Puzzle Four: E0 and the infinite line

There is a countable infinity of prisoners, labeled by the natural numbers (Prisoner 0, Prisoner 1, Prisoner 2, etc.). They are each given a red or blue hat and are lined up (buried up to their necks, of course, as is standard practice) so that each prisoner can see exactly those prisoners with higher numbers. The warden then goes up the line, starting at Prisoner 0, and asks the prisoners to guess the colors of their hats. If a prisoner guesses correctly, they are released; if they guess incorrectly, they are executed. Assuming that the prisoners were able to decide upon a strategy beforehand, and assuming that each prisoner can hear the guesses of all of the prisoners with lower numbers, how can the prisoners act to minimize the number of prisoners who will be executed?

This is, of course, exactly Puzzle Two with a countably infinite number of prisoners, arranged like the natural numbers. In Puzzle Two, we were able to save all prisoners except possibly the first, who was guessing with no information. We would like to be able to generalize this strategy and, one would hope, be able to save all but one prisoner in this case, as well. The strategy in Puzzle Two relied on the prisoners counting whether there is an even or odd number of red hats in front of them and using their guesses to pass this information up to the other prisoners. However, it is likely that, in the infinite version, every prisoner will see infinitely many red hats and infinitely many blue hats. The odd/even distinction no longer makes sense in the usual way. But we shouldn’t give up yet; we’ll just have to work a bit harder.
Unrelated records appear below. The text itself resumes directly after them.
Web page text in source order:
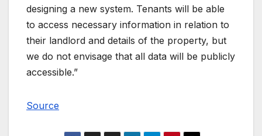
designing a new system. Tenants will be able
to access necessary information in relation to
their landlord and details of the property, but
we do not envisage that all data will be publicly
accessible.”
Source
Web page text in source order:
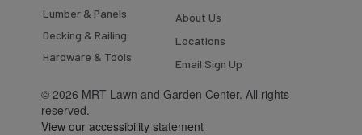
outside
8:30
morning
and
Lumber & Panels
Decking & Railing
Hardware & Tools
About Us
Locations
Email Sign Up
© 2026 MRT Lawn and Garden Center. All rights
reserved.
View our accessibility statement
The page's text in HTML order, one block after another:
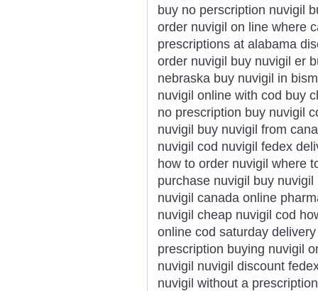
buy no perscription nuvigil
order nuvigil on line where
prescriptions at alabama
order nuvigil buy nuvigil er
nebraska buy nuvigil in
nuvigil online with cod buy
no prescription buy nuvigil
nuvigil buy nuvigil from
nuvigil cod nuvigil fedex
how to order nuvigil where
purchase nuvigil buy
nuvigil canada online
nuvigil cheap nuvigil cod
online cod saturday
prescription buying nuvigil
nuvigil nuvigil discount
nuvigil without a
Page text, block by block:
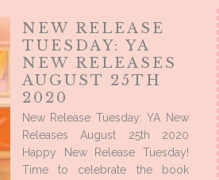
NEW RELEASE
TUESDAY: YA
NEW RELEASES
AUGUST 25TH
2020
New Release Tuesday: YA New
Releases August 25th 2020
Happy New Release Tuesday!
Time to celebrate the book
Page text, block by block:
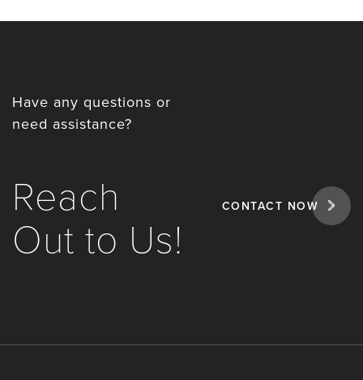
Have any questions or
need assistance?
Reach
Out to Us!
CONTACT NOW
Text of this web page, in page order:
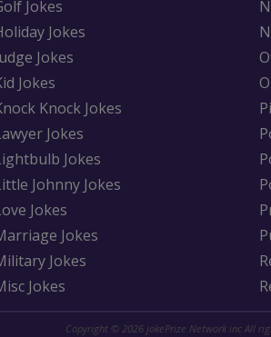
Jokes
Jokes
Jokes
Jokes
Knock Jokes
Jokes
Jokes
Johnny Jokes
Jokes
Jokes
Jokes
Jokes
Copyright © 2026 jokePrize Network inc All
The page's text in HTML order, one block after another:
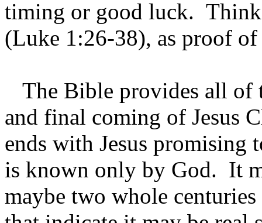
timing or good luck.
(Luke 1:26-38), as proof of
The Bible provides all of
and final coming of Jesus
ends with Jesus promising
is known only by God. It
maybe two whole
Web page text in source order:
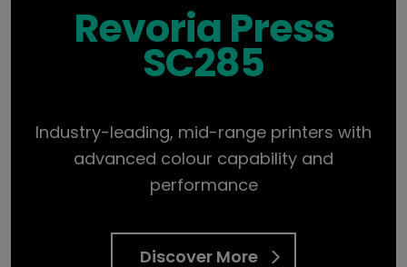
Revoria Press
SC285
Industry-leading, mid-range printers with
advanced colour capability and
performance
Discover More
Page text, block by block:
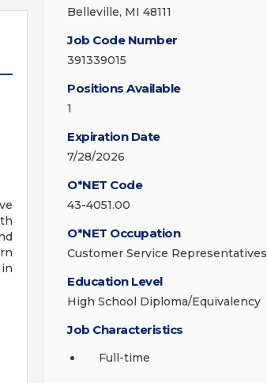
Belleville, MI 48111
Job Code Number
391339015
Positions Available
1
Expiration Date
7/28/2026
O*NET Code
43-4051.00
O*NET Occupation
Customer Service Representatives
Education Level
High School Diploma/Equivalency
Job Characteristics
Full-time
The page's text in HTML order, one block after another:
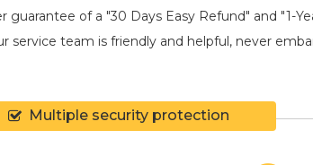
of a "30 Days Easy Refund" and "1-
service team is friendly and helpful, never
Multiple security protection
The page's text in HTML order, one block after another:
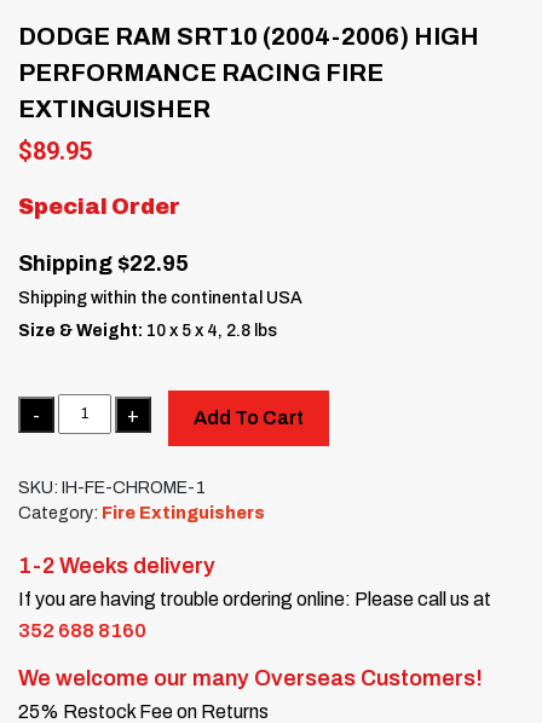
DODGE RAM SRT10 (2004-2006) HIGH
PERFORMANCE RACING FIRE
EXTINGUISHER
$89.95
Special Order
Shipping $22.95
Shipping within the continental USA
Size & Weight: 10 x 5 x 4, 2.8 lbs
Quantity
Add To Cart
SKU: IH-FE-CHROME-1
Category: Fire Extinguishers
1-2 Weeks delivery
If you are having trouble ordering online: Please call us at
352 688 8160
We welcome our many Overseas Customers!
25% Restock Fee on Returns
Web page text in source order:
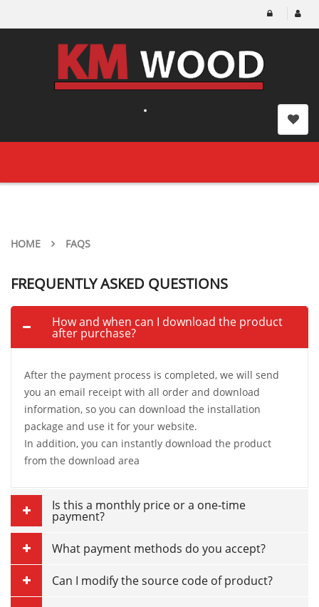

As before, we will represent configurations of hats by strings of 0s and 1s, with 0 meaning ‘red’ and 1 meaning ‘blue.’ This time, the strings will be infinite, with bit 0 representing the hat color of Prisoner 0, bit 1 the hat color of Prisoner 1, and so on. The set of all infinite strings of 0s and 1s will be denoted by ${^\omega}2$. If $x \in {^\omega}2$ and $n$ is a natural number, then $x(n)$ is the $n^{\mathrm{th}}$ bit of $x$.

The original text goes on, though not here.